9.5 Closed-Loop Control

Instead, let me talk about some of the issues here. I’m most familiar with the speed-trimmed tension loops that are probably the most common closed-loop tension control method in use today.

These systems get tuned with a PI loop (usually no D or derivative in the PID loops). The proportional variable is a function of the web and tension zone length. If you want to increase the tension from 1 PLI to 2 PLI, this may represent a small speed change (0.01 percent in Aluminum), a modest speed change (0.1 percent in many papers or polyester), or a significant speed change (1 to 5 percent in stretchy film and nonwovens). So the tension loop must be set up for a given web spring constant. If the web is set up and tuned for one material, you may find it is unresponsive or hyper-responsive for another material. In these wide ranging processes, the solution is either to change the tension loop tuning for extreme product changes or switch to a torque-based tension control that doesn’t care about speeds.

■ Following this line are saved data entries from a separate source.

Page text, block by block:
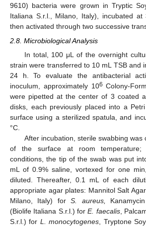
9610) bacteria were grown in Tryptic
Italiana S.r.l., Milano, Italy), incubated
then activated through two successive
2.8. Microbiological Analysis
In total, 100 μL of the overnight
strain were transferred to 10 mL TSB and
24 h. To evaluate the antibacterial
inoculum, approximately 106 Colony-
were pipetted at the center of 3 coated
disks, each previously placed into a
surface using a sterilized spatula, and
°C.
After incubation, sterile swabbing was
of the surface at room temperature;
conditions, the tip of the swab was put
mL of 0.9% saline, vortexed for one
diluted. Thereafter, 0.1 mL of each
appropriate agar plates: Mannitol Salt Agar
Milano, Italy) forS. aureus,
(Biolife Italiana S.r.l.) forE. faecalis,
S.r.l.) for L. monocytogenes , Tryptone
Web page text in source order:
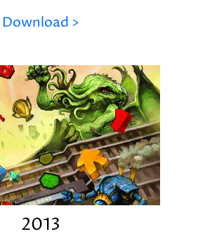
Download >
2013
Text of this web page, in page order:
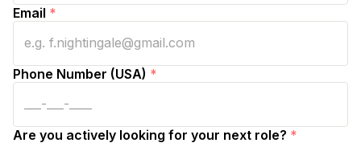
Email *
Phone Number (USA) *
Are you actively looking for your next role? *
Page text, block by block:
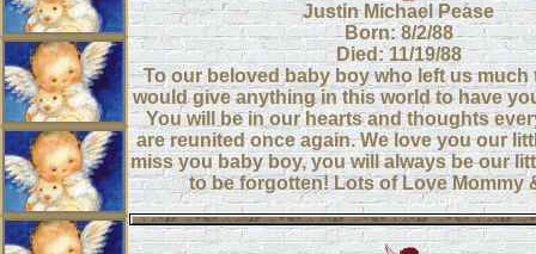
Justin Michael Pease
Born: 8/2/88
Died: 11/19/88
To our beloved baby boy who left us much
would give anything in this world to have
You will be in our hearts and thoughts
are reunited once again. We love you our
miss you baby boy, you will always be our
to be forgotten! Lots of Love Mommy
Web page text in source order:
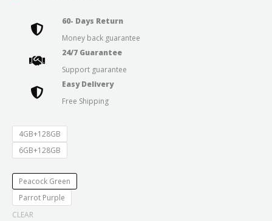
60- Days Return
Money back guarantee
24/7 Guarantee
Support guarantee
Easy Delivery
Free Shipping
4GB+128GB
6GB+128GB
Peacock Green
Parrot Purple
CLEAR
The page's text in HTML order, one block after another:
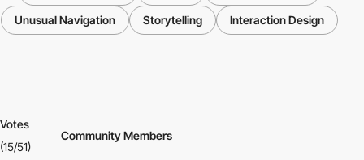
Unusual Navigation Storytelling Interaction Design
Votes
(15/51)
Community Members
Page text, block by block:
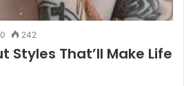
0 242
Styles That’ll Make Life
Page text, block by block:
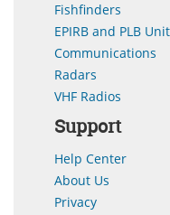
Fishfinders
EPIRB and PLB
Communications
Radars
VHF Radios
Support
Help Center
About Us
Privacy
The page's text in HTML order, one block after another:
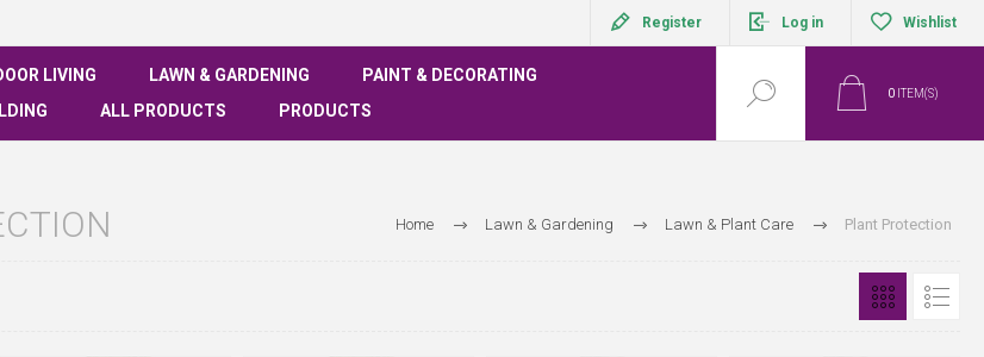
Register Log in Wishlist
LIVING LAWN & GARDENING
PAINT & DECORATING
ALL PRODUCTS PRODUCTS
0 ITEM(S)
Home Lawn & Gardening Lawn & Plant Care Plant Protection
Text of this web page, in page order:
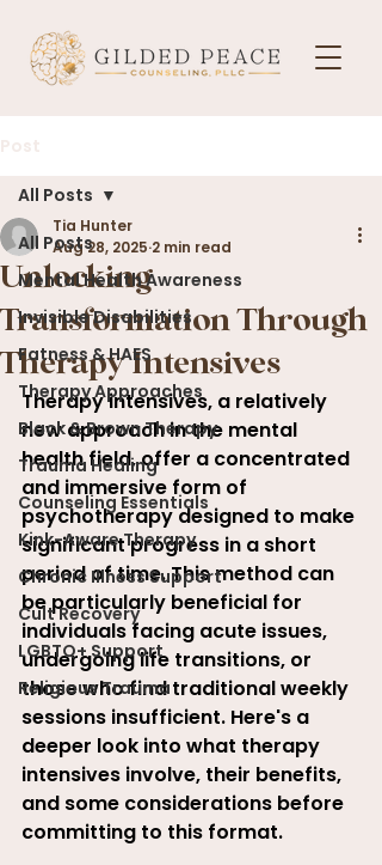
All Posts
Mental Health Awareness
Invisible Disabilities
Fatness & HAES
Therapy Approaches
Black & Brown Therapy
Trauma Healing
Counseling Essentials
Kink-Aware Therapy
Chronic Illness Support
Cult Recovery
LGBTQ+ Support
Religious Trauma
All Posts
Unlocking
Transformation Through
Therapy Intensives
Tia Hunter
Aug 28, 2025 2 min read
Therapy intensives, a relatively
new approach in the mental
health field, offer a concentrated
and immersive form of
psychotherapy designed to make
significant progress in a short
period of time. This method can
be particularly beneficial for
individuals facing acute issues,
undergoing life transitions, or
those who find traditional weekly
sessions insufficient. Here's a
deeper look into what therapy
intensives involve, their benefits,
and some considerations before
committing to this format.
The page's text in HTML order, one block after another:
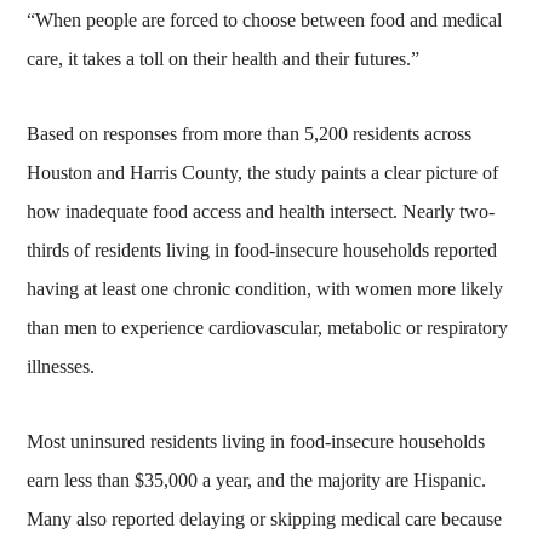
“When people are forced to choose between food and medical
care, it takes a toll on their health and their futures.”
Based on responses from more than 5,200 residents across
Houston and Harris County, the study paints a clear picture of
how inadequate food access and health intersect. Nearly two-
thirds of residents living in food-insecure households reported
having at least one chronic condition, with women more likely
than men to experience cardiovascular, metabolic or respiratory
illnesses.
Most uninsured residents living in food-insecure households
earn less than $35,000 a year, and the majority are Hispanic.
Many also reported delaying or skipping medical care because
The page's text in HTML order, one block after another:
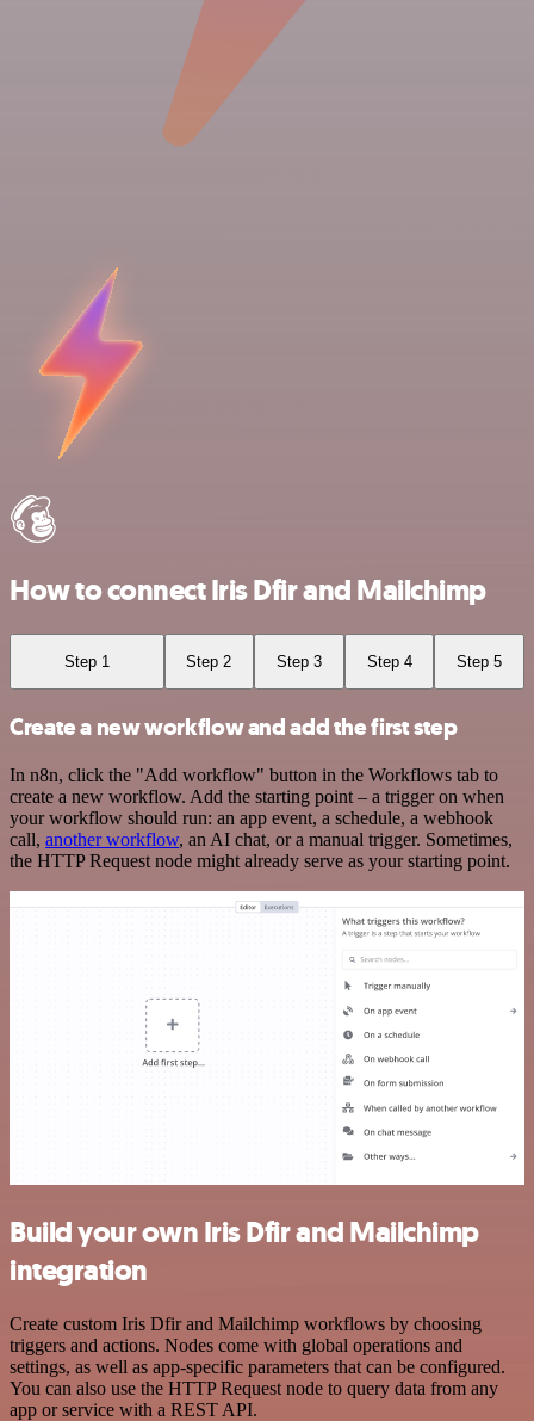
How to connect Iris Dfir and Mailchimp
Step 1 Step 2 Step 3 Step 4 Step 5
Create a new workflow and add the first step
In n8n, click the "Add workflow" button in the Workflows tab to
create a new workflow. Add the starting point – a trigger on when
your workflow should run: an app event, a schedule, a webhook
call, another workflow, an AI chat, or a manual trigger. Sometimes,
the HTTP Request node might already serve as your starting point.
Build your own Iris Dfir and Mailchimp
integration
Create custom Iris Dfir and Mailchimp workflows by choosing
triggers and actions. Nodes come with global operations and
settings, as well as app-specific parameters that can be configured.
You can also use the HTTP Request node to query data from any
app or service with a REST API.

When I first asked this question in the early 1990s, the answer was about 2 Hz or updating 2 times per second. This goes along with how the closed-loop control is set up. The 2 Hz answer came from a consideration of the three nested loops in tension control. The first loop is the motor’s internal torque loop, operating at 200 Hz. The next loop is the motor speed control. Since the speed loop is outside the torque loop, it must be slower, running around 20 Hz. Lastly, the tension loop is outside the speed loop and must run slower yet at 2 Hz.

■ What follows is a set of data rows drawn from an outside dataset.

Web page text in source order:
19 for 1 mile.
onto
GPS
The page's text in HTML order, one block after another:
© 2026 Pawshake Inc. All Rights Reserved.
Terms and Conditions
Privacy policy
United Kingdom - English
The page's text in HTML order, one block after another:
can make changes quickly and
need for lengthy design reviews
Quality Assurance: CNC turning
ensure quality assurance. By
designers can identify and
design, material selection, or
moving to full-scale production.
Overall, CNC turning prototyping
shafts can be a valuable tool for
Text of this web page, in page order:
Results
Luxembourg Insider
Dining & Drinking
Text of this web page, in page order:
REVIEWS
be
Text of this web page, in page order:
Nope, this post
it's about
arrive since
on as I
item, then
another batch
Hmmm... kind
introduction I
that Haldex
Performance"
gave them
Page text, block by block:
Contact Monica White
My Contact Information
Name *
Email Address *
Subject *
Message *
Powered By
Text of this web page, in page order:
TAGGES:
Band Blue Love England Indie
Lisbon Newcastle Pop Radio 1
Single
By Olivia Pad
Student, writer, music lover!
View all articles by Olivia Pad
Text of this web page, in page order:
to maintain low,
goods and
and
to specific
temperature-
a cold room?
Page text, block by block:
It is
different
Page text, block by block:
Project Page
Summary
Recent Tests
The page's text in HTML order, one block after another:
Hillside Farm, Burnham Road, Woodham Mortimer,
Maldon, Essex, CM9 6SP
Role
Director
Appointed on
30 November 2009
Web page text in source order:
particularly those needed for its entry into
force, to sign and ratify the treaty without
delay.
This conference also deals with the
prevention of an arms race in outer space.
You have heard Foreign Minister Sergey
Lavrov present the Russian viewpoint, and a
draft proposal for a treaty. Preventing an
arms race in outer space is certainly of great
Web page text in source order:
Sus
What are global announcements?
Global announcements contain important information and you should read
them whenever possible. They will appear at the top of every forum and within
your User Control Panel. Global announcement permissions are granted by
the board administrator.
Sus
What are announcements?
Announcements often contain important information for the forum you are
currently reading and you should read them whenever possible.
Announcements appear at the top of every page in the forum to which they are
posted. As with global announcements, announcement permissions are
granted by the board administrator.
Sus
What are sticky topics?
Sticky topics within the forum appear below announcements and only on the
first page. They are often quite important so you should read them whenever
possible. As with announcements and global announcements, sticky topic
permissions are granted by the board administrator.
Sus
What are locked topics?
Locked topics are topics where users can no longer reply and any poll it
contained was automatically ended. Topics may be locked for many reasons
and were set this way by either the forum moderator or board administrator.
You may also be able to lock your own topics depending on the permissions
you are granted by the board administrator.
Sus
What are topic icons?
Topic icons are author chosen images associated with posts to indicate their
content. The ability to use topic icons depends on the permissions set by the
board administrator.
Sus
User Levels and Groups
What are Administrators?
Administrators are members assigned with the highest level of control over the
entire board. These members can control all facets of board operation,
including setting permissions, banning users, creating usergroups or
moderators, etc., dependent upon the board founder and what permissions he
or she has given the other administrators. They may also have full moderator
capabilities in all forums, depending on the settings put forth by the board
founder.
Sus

Since the early 1990s, motors and drive technology has changed and I’m told tension loops are running at closer to 20 Hz or an update every 50 ms.

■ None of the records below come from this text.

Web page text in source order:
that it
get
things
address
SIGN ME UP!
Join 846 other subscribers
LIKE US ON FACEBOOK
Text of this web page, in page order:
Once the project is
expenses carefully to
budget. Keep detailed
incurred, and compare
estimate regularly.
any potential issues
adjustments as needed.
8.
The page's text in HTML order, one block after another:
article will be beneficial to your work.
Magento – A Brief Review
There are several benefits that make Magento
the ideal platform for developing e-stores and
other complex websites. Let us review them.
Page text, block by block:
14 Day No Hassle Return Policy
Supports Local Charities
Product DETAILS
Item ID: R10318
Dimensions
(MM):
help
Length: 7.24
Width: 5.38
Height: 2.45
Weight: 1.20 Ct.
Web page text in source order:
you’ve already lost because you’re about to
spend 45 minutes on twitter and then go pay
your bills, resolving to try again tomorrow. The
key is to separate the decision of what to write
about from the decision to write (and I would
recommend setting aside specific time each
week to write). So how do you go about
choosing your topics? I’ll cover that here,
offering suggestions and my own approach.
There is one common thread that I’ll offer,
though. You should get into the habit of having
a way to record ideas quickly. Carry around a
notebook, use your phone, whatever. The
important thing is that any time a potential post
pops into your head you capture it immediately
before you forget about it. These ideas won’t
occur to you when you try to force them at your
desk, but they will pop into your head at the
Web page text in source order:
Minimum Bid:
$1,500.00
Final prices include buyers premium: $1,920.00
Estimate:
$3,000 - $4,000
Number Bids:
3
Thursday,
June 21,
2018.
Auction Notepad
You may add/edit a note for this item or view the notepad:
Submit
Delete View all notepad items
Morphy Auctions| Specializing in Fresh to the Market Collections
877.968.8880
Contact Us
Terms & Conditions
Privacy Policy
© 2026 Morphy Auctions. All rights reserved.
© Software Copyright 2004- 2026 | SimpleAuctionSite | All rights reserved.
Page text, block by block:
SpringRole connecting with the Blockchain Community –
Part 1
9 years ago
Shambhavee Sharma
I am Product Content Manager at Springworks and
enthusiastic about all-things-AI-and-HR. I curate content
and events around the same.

Is 2 Hz or 20 Hz fast enough? Consider the tension upset from an out-of-round roller or unwinding roll. If the roll or roller diameter is 150mm (6″), the circumference is about 0.5 m (20 inches). At 60 m/min (200 fpm or 40 in/s), the upset frequency is 2 Hz. At 600 m/min (2000 fpm), the upset frequency is 20 Hz. Like any control loop, there is a high-frequency limit where the control loop is too slow to respond.

Moral of this analysis: Don’t expect your tension control loop to eliminate tension upsets from out-of-round roll or rollers, bad bearings, gear teeth, or other high-frequency problems.